* **Information**
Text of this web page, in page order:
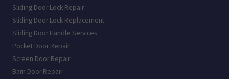
Sliding Door Lock Repair
Sliding Door Lock Replacement
Sliding Door Handle Services
Pocket Door Repair
Screen Door Repair
Barn Door Repair
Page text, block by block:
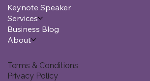
Keynote Speaker
Services
Business Blog
About
Terms & Conditions
Privacy Policy
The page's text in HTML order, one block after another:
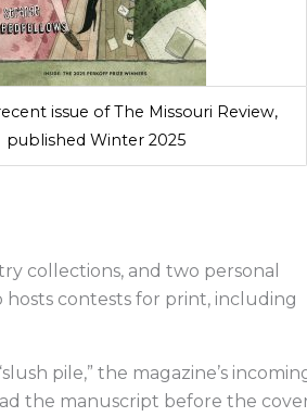
issue of The Missouri Review,
published Winter 2025
collections, and two personal
hosts contests for print, including
pile,” the magazine’s
the manuscript before the
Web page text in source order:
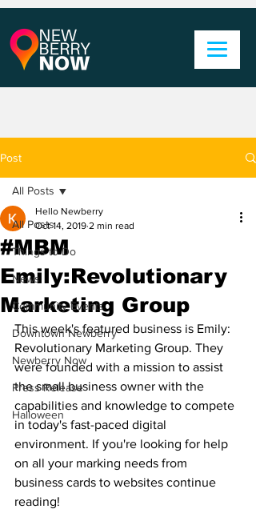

* **Your objective**
Transcribe all records verbatim and omit each image.

* **Written answer**
Text of this web page, in page order:
Sliding Door Lock Repair
Sliding Door Lock Replacement
Sliding Door Handle Services
Pocket Door Repair
Screen Door Repair
Barn Door Repair
Page text, block by block:
Keynote Speaker
Services
Business Blog
About
Terms & Conditions
Privacy Policy
The page's text in HTML order, one block after another:
issue of The Missouri Review,
published Winter 2025
collections, and two personal
hosts contests for print, including
pile,” the magazine’s
the manuscript before the
Web page text in source order:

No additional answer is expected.